JD Vance faces backlash after calling school shootings a ‘fact of life’
Global News
JD Vance said the way to stop school shootings isn't through tighter gun laws, but to give schools more money for security.
Republican vice-presidential nominee JD Vance is facing the ire of Democrats after he lamented school shootings as a “fact of life” and argued for heightened security rather than stricter gun control.
“If these psychos are going to go after our kids we’ve got to be prepared for it,” Vance said at a rally in Phoenix, Ariz., just one day after a school shooting in Georgia left four dead.
“We don’t have to like the reality that we live in, but it is the reality we live in.
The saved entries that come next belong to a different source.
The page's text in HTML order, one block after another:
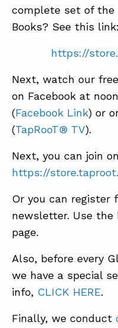
complete set of the
Books? See this link:
https://
Next, watch our
on Facebook at
(Facebook Link) or
(TapRooT® TV).
Next, you can join
https://
Or you can register
newsletter. Use
page.
Also, before every
we have a special
info, CLICK HERE.
Finally, we conduct
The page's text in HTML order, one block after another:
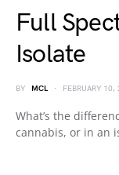
Full
Isolate
BY MCL FEBRUARY 10,
What’s the
cannabis, or in an
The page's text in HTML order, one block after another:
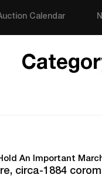
Calendar
circa-1884
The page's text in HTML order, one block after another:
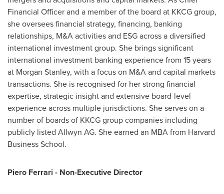
Financial Officer and a member of the board at KKCG group,
she oversees financial strategy, financing, banking
relationships, M&A activities and ESG across a diversified
international investment group. She brings significant
international investment banking experience from 15 years
at Morgan Stanley, with a focus on M&A and capital markets
transactions. She is recognised for her strong financial
expertise, strategic insight and extensive board-level
experience across multiple jurisdictions. She serves on a
number of boards of KKCG group companies including
publicly listed Allwyn AG. She earned an MBA from Harvard
Business School.
Piero Ferrari - Non-Executive Director
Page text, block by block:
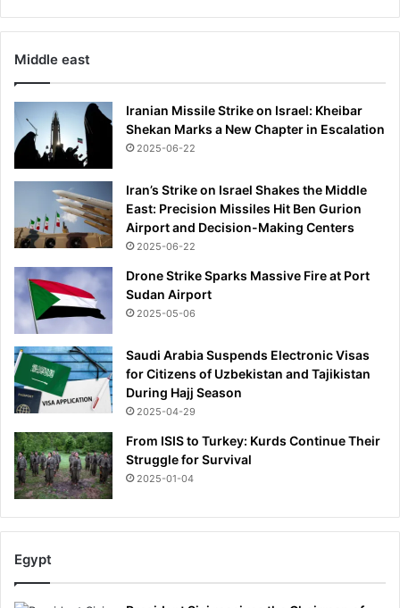
s
o
t
Middle east
Iranian Missile Strike on Israel: Kheibar
Shekan Marks a New Chapter in Escalation
2025-06-22
Iran’s Strike on Israel Shakes the Middle
East: Precision Missiles Hit Ben Gurion
Airport and Decision-Making Centers
2025-06-22
Drone Strike Sparks Massive Fire at Port
Sudan Airport
2025-05-06
Saudi Arabia Suspends Electronic Visas
for Citizens of Uzbekistan and Tajikistan
During Hajj Season
2025-04-29
From ISIS to Turkey: Kurds Continue Their
Struggle for Survival
2025-01-04
Egypt
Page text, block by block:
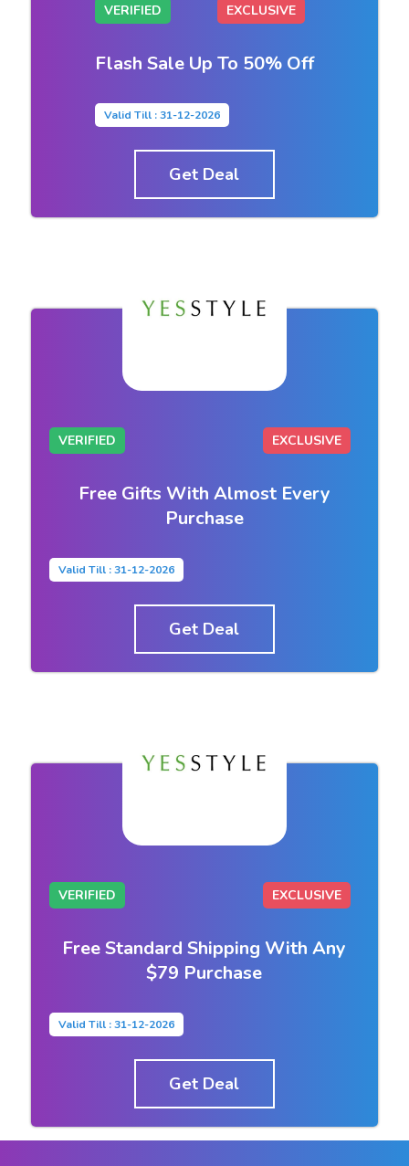
VERIFIED EXCLUSIVE
Flash Sale Up To 50% Off
Valid Till : 31-12-2026
Get Deal
VERIFIED EXCLUSIVE
Free Gifts With Almost Every
Purchase
Valid Till : 31-12-2026
Get Deal
VERIFIED EXCLUSIVE
Free Standard Shipping With Any
$79 Purchase
Valid Till : 31-12-2026
Get Deal
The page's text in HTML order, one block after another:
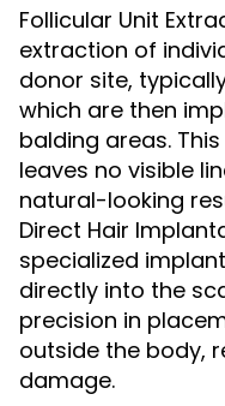
Follicular Unit
extraction of
donor site,
which are then
balding areas.
leaves no visible
natural-looking
Direct Hair
specialized
directly into the
precision in
outside the body,
damage.
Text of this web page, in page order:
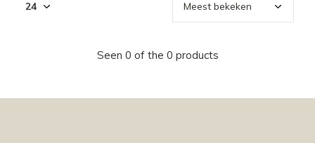
Seen 0 of the 0 products
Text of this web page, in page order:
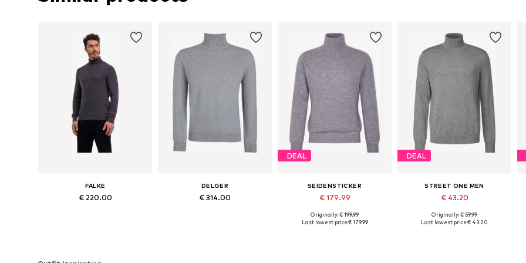
FALKE
€ 220.00
DELGER
€ 314.00
DEAL
SEIDENSTICKER
€ 179.99
Available sizes: S, L, XL, XXL
Originally: € 199.99
Last lowest price:€ 179.99
DEAL
STREET ONE MEN
€ 43.20
Available sizes: L, XL, XXL, XXXL
Originally: € 59.99
Last lowest price:€ 43.20
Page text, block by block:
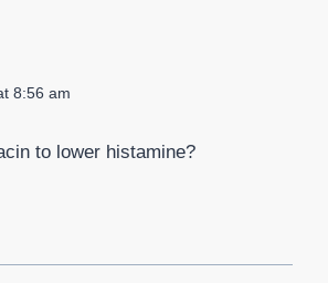
8:56 am
to lower histamine?
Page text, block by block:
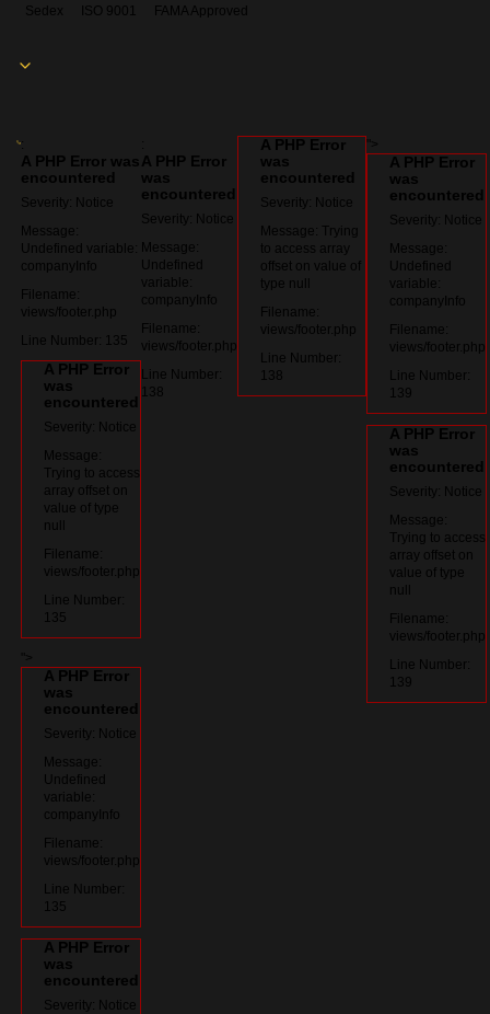
Sedex ISO 9001 FAMA Approved
:
A PHP Error was
encountered
Severity: Notice
Message:
Undefined variable:
companyInfo
Filename:
views/footer.php
Line Number: 135
A PHP Error
was
encountered
Severity: Notice
Message:
Trying to access
array offset on
value of type
null
Filename:
views/footer.php
Line Number:
135
A PHP Error
was
encountered
Severity: Notice
Message:
Undefined
variable:
companyInfo
Filename:
views/footer.php
Line Number:
135
A PHP Error
was
encountered
Severity: Notice
:
A PHP Error
was
encountered
Severity: Notice
Message:
Undefined
variable:
companyInfo
Filename:
views/footer.php
Line Number:
138
A PHP Error
was
encountered
Severity: Notice
Message: Trying
to access array
offset on value of
type null
Filename:
views/footer.php
Line Number:
138
A PHP Error
was
encountered
Severity: Notice
Message:
Undefined
variable:
companyInfo
Filename:
views/footer.php
Line Number:
139
A PHP Error
was
encountered
Severity: Notice
Message:
Trying to access
array offset on
value of type
null
Filename:
views/footer.php
Line Number:
139
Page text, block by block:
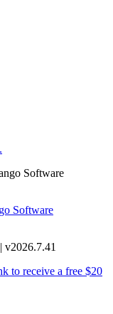
Software
Software
to receive a free $20
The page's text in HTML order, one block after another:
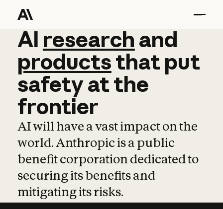
AI research and
AI research and
productsthat put
safetyatthe
frontier
AI will have a vast impact on the
world. Anthropic is a public
benefit corporation dedicated to
securing its benefits and
mitigating its risks.
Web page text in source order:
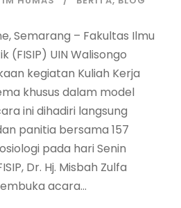
Semarang – Fakultas Ilmu
(FISIP) UIN Walisongo
kegiatan Kuliah Kerja
khusus dalam model
ini dihadiri langsung
panitia bersama 157
pada hari Senin
Dr. Hj. Misbah Zulfa
acara...
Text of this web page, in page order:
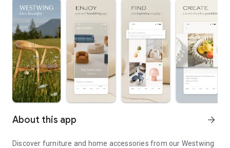
About this app arrow_forward
Discover furniture and home accessories from our Westwing
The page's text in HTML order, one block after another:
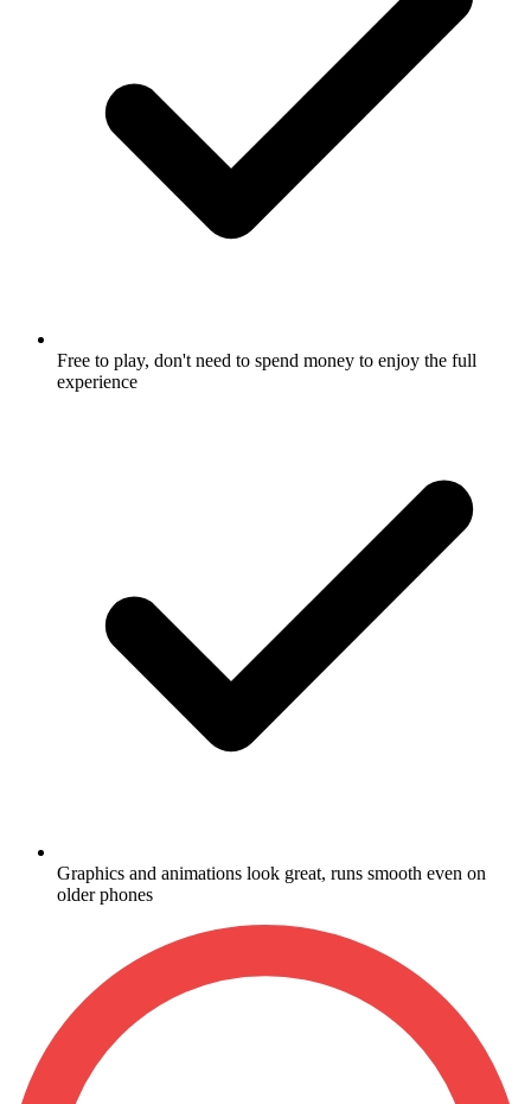
Free to play, don't need to spend money to enjoy the full
experience
Graphics and animations look great, runs smooth even on
older phones
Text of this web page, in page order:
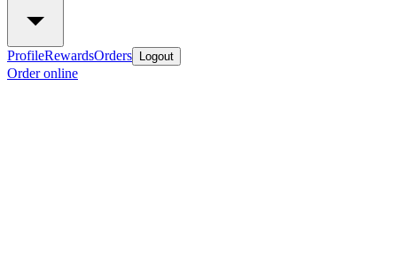
ProfileRewardsOrders Logout
Order online
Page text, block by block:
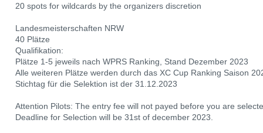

We’ve got to deal with it.”
When asked by a journalist what should be done to end school shootings, the Ohio senator dismissed the Democrat-backed argument for tighter gun laws, saying that shootings happen in states with both lax and strict laws. Instead, he said efforts to give schools more money for security makes more sense.
“I don’t like that this is a fact of life,” Vance said. “But if you are a psycho and you want to make headlines, you realize that our schools are soft targets. And we have got to bolster security at our schools. We’ve got to bolster security so if a psycho wants to walk through the front door and kill a bunch of children they’re not able.”
Vance said he doesn’t like the idea of his own kids going to a school with hardened security, “but that’s increasingly the reality that we live in.”
His comments were immediately seized upon by Kamala Harris’ presidential campaign team.
“It doesn’t have to be this way. We can take action to protect our children—and we will,” a post to X from the Democratic presidential nominee read, with a clip of Vance’s comments.